Usually, a suanpan is about 20 cm tall and it comes in various widths depending on the operator. It usually has more than
seven rods. There are two beads on each rod in the upper deck and five beads each in the bottom for both decimal and hexadecimal computation. The beads are usually rounded and made
of a hardwood. The beads are counted by moving them up or down towards the beam. The suanpan
can be reset to the starting position instantly by a quick jerk along the horizontal axis to spin all the beads away from the
horizontal beam at the center.
Suanpans can be used for functions other than counting. Unlike the simple counting board used in elementary schools, very
efficient suanpan techniques have been developed to do multiplication, division, addition, subtraction, square root and cube
root operations at high speed.
In the famous long scroll Riverside Scenes at Qingming Festival painted by
Zhang Zeduan (1085-1145) during
the Song Dynasty (960-1297), a
suanpan is clearly seen lying beside an account book and doctor's prescriptions on the counter of an apothecary's (Feibao).
The similarity of the Roman abacus to the Chinese one suggests that one could have
inspired the other, as there is some evidence of a trade relationship between the Roman
Empire and China. However, no direct connection can be demonstrated, and the similarity of the abaci may be coincidental,
both ultimately arising from counting with five fingers per hand. Where the Roman model (like most modern Japanese) has 4 plus 1 bead per decimal place, the standard suanpan has 5 plus 2, allowing less challenging
arithmetic algorithms, and also allowing use with a hexadecimal numeral system. Instead of
running on wires as in the Chinese and Japanese models, the beads of Roman model run in groves, presumably making arithmetic
calculations much slower.
Another possible source of the suanpan is Chinese counting rods, which operated with a
decimal system but lacked the concept of zero as a
place holder.
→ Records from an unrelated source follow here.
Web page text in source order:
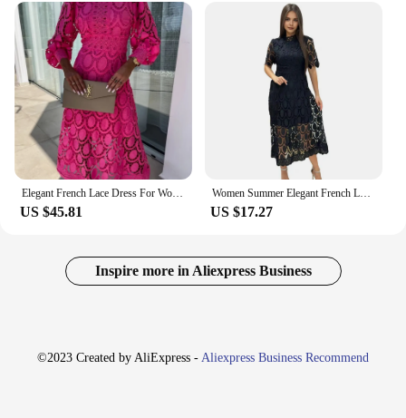
Elegant French Lace Dress For Women Hollow Out Stand Collar Commute Solid Color Long Sleeves Dresses Summer British Style Skirts
US $45.81
Women Summer Elegant French Lace Dress Hollow Out Stand Collar Commute Solid Color Long Sleeves Dresses British Style Skirts
US $17.27
Inspire more in Aliexpress Business
©2023 Created by AliExpress - Aliexpress Business Recommend
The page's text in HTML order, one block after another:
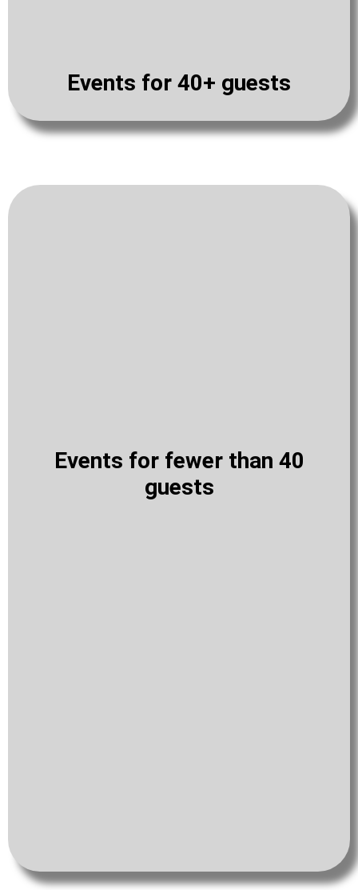
Events for 40+ guests
Events for fewer than 40
guests
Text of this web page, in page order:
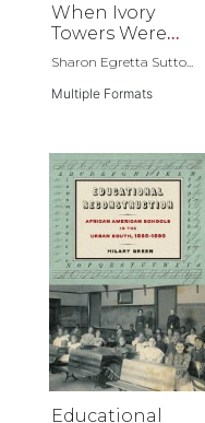
When Ivory
Towers Were
Black
Sharon Egretta Sutto...
Multiple Formats
Educational
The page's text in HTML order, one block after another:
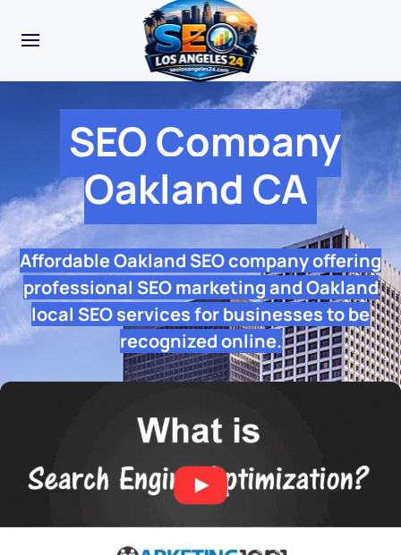
SEO Company
Oakland CA
Affordable Oakland SEO company offering
professional SEO marketing and Oakland
local SEO services for businesses to be
recognized online.
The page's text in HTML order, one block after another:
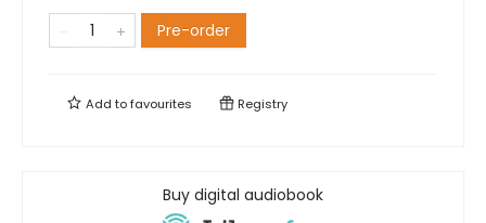
Pre-order
Add tofavourites Registry
Buy digital audiobook

The zero was probably introduced to the Chinese in the Tang Dynasty (618-907)
when travel in the Indian Ocean and the Middle East
would have provided direct contact with India and Islam
allowing them to acquire the concept of zero and the decimal point from Indian and
Islamic merchants and mathematicians.
Japanese abacus
-
A soroban (算盤, そろばん, lit. "Counting tray") is a Japanese-modified version of the Chinese abacus.
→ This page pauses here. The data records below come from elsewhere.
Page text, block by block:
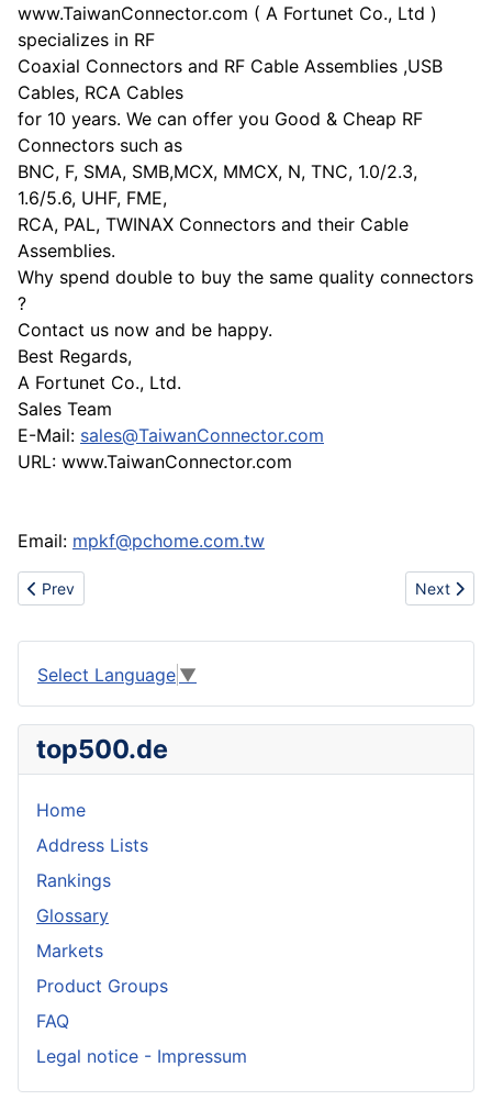
www.TaiwanConnector.com ( A Fortunet Co., Ltd )
specializes in RF
Coaxial Connectors and RF Cable Assemblies ,USB
Cables, RCA Cables
for 10 years. We can offer you Good & Cheap RF
Connectors such as
BNC, F, SMA, SMB,MCX, MMCX, N, TNC, 1.0/2.3,
1.6/5.6, UHF, FME,
RCA, PAL, TWINAX Connectors and their Cable
Assemblies.
Why spend double to buy the same quality connectors
?
Contact us now and be happy.
Best Regards,
A Fortunet Co., Ltd.
Sales Team
E-Mail: sales@TaiwanConnector.com
URL: www.TaiwanConnector.com
Email: mpkf@pchome.com.tw
Previous article: The 100th China Daily-use Articles Trade Fair
Prev Next
Next
Select Language ▼
top500.de
Home
Address Lists
Rankings
Glossary
Markets
Product Groups
FAQ
Legal notice - Impressum
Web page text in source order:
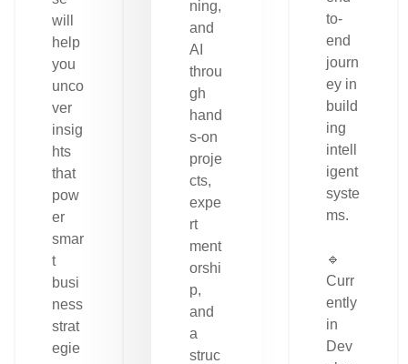
will
help
you
unco
ver
insig
hts
that
pow
er
smar
t
busi
ness
strat
egie
ning,
and
AI
throu
gh
hand
s-on
proje
cts,
expe
rt
ment
orshi
p,
and
a
struc
to-
end
journ
ey in
build
ing
intell
igent
syste
ms.
🔹
Curr
ently
in
Dev

It is devised from the suanpan, imported from China to Japan through the Korean
peninsula in the 15th century. Like the suanpan, the soroban is still used in Japan
today, even with the proliferation, practicality, and affordability of pocket electronic calculators.
Korea also has its own called the supan (수판), which is basically the soroban before it took its modern form in the
1930s. The modern soroban also goes by this Korean name.[15]
Native American abaci
Representation of an
Inca quipu
Some sources mention the use of an abacus called a nepohualtzintzin in ancient Aztec culture. This Mesoamerican
abacus used a 5-digit base-20 system.
The quipu of the Incas was a system of knotted cords used to
record numerical data, like advanced tally sticks—but not used to perform calculations.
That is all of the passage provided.